Starting at the line that holds "SUN: 11:00 AM—10:00 PM" and stopping at the line that holds "FATPHOBIA, NO HATEFULNESS.", restate the records below word for word, with both of those lines included.
=== Source data ===
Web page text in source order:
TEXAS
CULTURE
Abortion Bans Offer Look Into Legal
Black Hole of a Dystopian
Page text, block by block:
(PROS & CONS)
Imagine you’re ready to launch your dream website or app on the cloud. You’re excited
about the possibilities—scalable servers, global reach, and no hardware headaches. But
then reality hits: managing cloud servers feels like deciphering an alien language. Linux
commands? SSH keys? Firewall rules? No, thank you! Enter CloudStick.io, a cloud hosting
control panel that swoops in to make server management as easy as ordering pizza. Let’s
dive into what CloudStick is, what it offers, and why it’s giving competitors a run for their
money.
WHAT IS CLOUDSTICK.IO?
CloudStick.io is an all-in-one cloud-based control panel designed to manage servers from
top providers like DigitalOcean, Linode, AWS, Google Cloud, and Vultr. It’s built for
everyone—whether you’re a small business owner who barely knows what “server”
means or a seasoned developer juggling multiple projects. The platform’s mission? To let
===
=== Source data ===
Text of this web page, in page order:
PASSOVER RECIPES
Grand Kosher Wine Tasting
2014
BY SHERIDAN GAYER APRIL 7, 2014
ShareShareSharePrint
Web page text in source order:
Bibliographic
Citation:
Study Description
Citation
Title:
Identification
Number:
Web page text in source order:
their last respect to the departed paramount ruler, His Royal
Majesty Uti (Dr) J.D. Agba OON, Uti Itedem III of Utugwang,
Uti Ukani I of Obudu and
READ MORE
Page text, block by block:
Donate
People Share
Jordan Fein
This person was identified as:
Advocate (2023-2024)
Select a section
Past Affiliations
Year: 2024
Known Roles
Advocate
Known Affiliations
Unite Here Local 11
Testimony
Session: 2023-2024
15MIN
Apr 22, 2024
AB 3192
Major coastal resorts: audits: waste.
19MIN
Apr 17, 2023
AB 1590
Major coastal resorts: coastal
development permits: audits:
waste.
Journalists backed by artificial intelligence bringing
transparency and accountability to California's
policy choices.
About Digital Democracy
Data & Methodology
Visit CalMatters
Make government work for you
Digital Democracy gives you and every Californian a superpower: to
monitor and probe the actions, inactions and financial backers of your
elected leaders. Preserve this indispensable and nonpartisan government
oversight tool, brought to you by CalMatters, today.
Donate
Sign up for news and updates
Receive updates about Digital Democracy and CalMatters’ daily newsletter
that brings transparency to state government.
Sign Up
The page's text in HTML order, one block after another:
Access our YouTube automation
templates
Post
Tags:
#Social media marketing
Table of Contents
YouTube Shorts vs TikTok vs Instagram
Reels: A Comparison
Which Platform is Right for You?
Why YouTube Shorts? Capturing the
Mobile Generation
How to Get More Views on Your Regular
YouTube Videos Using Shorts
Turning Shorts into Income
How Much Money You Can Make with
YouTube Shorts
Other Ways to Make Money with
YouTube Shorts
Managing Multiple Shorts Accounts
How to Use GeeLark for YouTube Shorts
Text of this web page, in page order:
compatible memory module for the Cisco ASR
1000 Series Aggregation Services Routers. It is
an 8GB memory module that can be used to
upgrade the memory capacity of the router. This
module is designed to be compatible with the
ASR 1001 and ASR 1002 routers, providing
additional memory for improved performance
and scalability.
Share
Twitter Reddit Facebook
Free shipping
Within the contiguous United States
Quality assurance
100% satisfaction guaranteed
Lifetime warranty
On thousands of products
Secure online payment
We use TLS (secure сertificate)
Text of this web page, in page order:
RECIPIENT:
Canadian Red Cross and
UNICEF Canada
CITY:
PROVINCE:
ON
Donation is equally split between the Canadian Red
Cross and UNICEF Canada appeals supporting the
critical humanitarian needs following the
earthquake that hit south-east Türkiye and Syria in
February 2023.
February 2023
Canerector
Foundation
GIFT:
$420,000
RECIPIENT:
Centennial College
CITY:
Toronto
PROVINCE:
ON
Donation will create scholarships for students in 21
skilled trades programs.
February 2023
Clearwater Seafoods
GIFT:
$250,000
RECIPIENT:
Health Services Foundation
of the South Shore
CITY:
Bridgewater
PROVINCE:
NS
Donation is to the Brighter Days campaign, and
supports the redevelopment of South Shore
===
=== Source data ===
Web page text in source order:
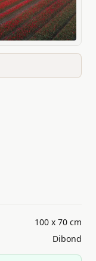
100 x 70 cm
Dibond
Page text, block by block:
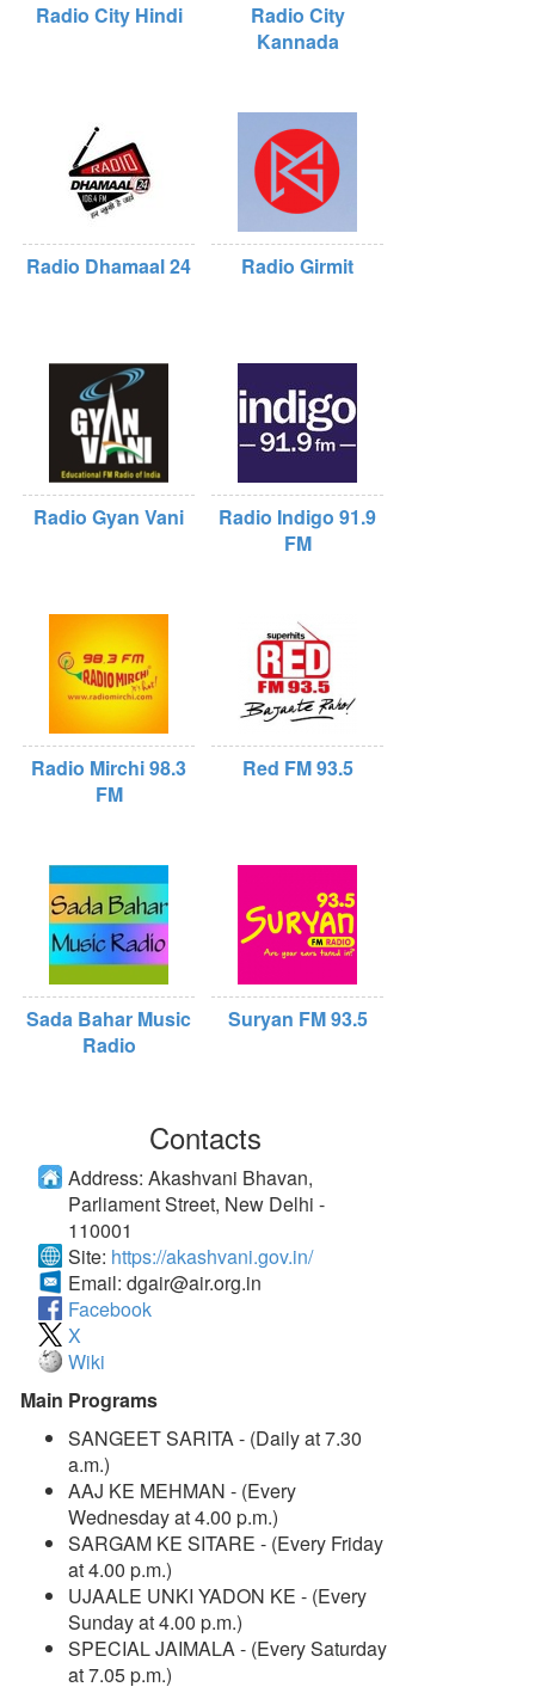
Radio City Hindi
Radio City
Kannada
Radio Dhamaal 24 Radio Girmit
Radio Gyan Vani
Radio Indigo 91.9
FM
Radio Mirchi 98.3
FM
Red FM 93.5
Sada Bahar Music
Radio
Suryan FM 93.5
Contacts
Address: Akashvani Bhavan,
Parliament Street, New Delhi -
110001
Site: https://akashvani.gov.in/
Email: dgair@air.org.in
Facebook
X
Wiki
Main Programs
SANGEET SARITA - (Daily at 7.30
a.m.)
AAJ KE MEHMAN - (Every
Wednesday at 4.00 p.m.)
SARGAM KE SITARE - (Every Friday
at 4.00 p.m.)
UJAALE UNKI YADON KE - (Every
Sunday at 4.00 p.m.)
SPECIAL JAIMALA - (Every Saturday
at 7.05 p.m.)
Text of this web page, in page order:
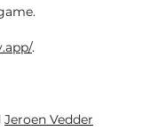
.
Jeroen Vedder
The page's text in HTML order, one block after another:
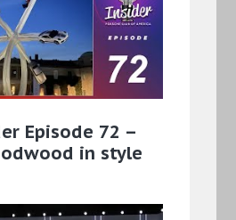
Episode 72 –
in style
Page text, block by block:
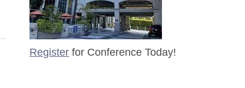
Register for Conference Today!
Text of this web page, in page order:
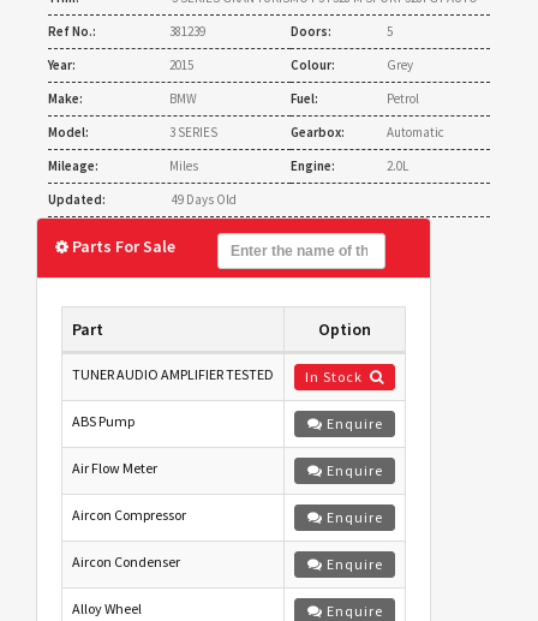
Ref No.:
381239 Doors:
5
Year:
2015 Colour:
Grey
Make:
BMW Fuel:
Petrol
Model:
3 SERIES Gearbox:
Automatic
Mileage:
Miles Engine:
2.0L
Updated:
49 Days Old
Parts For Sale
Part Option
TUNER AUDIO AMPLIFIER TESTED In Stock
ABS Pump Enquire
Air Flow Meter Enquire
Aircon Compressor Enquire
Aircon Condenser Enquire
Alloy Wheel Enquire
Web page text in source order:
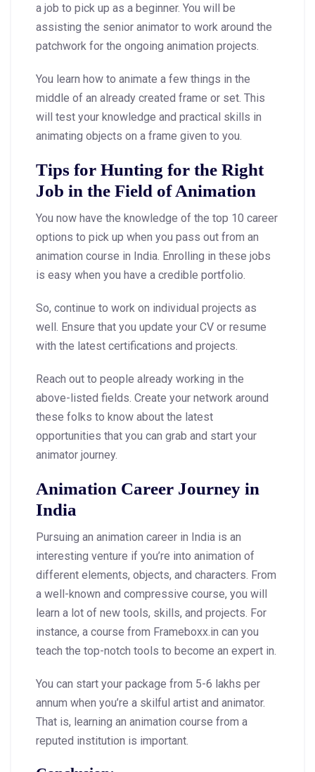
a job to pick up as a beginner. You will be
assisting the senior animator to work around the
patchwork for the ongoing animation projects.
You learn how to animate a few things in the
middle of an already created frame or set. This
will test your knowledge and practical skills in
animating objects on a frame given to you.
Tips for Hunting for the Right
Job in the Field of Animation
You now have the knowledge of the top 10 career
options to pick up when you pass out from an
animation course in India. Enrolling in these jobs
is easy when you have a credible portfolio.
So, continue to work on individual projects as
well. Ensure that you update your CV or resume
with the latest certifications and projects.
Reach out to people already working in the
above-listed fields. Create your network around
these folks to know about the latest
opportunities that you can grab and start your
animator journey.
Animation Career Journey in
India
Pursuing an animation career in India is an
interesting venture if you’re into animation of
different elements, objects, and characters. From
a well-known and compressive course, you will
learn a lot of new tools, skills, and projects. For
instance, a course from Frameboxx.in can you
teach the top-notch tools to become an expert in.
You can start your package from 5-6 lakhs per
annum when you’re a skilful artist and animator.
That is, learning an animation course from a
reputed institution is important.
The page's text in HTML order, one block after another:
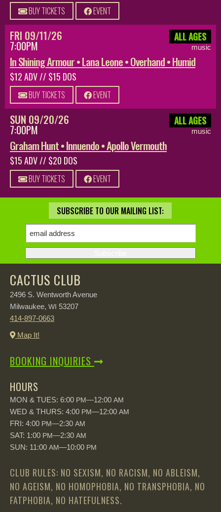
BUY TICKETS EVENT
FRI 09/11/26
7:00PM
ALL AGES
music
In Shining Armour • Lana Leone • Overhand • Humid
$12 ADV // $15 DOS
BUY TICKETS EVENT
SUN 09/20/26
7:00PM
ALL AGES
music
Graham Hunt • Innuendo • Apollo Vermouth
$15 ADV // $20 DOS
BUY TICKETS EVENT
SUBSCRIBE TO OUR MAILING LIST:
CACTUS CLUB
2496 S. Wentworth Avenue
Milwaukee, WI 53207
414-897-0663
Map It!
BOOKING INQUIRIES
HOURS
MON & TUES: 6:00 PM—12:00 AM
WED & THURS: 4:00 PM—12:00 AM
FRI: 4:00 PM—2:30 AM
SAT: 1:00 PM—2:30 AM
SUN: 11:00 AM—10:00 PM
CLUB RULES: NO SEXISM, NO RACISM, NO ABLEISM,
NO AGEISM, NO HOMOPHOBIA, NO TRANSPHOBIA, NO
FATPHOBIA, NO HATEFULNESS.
===
Exercise solution:
SUN: 11:00 AM—10:00 PM
CLUB RULES: NO SEXISM, NO RACISM, NO ABLEISM,
NO AGEISM, NO HOMOPHOBIA, NO TRANSPHOBIA, NO
FATPHOBIA, NO HATEFULNESS.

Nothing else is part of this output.